● DATA SUPPLIED
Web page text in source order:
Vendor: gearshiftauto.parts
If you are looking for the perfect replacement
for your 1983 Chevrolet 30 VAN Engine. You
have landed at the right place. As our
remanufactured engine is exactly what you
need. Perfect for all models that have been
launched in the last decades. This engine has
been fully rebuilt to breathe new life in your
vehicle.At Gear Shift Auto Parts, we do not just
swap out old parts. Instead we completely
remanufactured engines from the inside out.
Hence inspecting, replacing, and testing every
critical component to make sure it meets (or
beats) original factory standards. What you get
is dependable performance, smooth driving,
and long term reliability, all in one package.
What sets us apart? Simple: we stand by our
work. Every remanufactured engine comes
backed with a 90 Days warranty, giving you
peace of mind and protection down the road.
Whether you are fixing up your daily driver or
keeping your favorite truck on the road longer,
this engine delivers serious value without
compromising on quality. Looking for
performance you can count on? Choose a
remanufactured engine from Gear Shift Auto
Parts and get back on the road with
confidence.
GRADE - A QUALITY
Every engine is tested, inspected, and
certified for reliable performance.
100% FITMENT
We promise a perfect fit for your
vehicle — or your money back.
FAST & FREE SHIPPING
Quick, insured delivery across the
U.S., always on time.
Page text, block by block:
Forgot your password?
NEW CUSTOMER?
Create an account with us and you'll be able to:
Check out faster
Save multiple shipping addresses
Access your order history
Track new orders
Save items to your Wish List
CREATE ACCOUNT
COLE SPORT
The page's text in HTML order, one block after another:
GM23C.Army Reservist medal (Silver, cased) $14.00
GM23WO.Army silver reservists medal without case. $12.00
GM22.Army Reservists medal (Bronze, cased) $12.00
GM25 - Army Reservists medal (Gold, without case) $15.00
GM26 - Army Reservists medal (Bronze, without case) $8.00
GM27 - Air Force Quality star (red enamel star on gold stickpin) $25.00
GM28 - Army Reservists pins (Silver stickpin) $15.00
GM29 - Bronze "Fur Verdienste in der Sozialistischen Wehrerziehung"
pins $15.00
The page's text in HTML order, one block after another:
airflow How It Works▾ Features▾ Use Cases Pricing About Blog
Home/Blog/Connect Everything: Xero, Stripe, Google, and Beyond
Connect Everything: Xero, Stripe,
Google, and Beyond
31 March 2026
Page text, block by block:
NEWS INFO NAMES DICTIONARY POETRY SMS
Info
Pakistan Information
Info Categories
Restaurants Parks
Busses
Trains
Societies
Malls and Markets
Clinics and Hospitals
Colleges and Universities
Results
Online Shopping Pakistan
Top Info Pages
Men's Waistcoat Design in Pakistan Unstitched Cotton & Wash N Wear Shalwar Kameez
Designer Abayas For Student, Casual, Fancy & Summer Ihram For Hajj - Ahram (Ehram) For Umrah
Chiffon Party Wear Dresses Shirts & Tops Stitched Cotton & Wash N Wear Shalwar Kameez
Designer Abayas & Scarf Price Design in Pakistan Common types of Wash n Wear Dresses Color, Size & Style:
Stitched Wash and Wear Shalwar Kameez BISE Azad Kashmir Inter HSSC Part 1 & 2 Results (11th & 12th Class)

● ASSIGNMENT
Would you copy, word for word, only the lines from the start of the listing to the one that contains "keeping your favorite", both included?

● THE ANSWER
Web page text in source order:
Vendor: gearshiftauto.parts
If you are looking for the perfect replacement
for your 1983 Chevrolet 30 VAN Engine. You
have landed at the right place. As our
remanufactured engine is exactly what you
need. Perfect for all models that have been
launched in the last decades. This engine has
been fully rebuilt to breathe new life in your
vehicle.At Gear Shift Auto Parts, we do not just
swap out old parts. Instead we completely
remanufactured engines from the inside out.
Hence inspecting, replacing, and testing every
critical component to make sure it meets (or
beats) original factory standards. What you get
is dependable performance, smooth driving,
and long term reliability, all in one package.
What sets us apart? Simple: we stand by our
work. Every remanufactured engine comes
backed with a 90 Days warranty, giving you
peace of mind and protection down the road.
Whether you are fixing up your daily driver or
keeping your favorite truck on the road longer,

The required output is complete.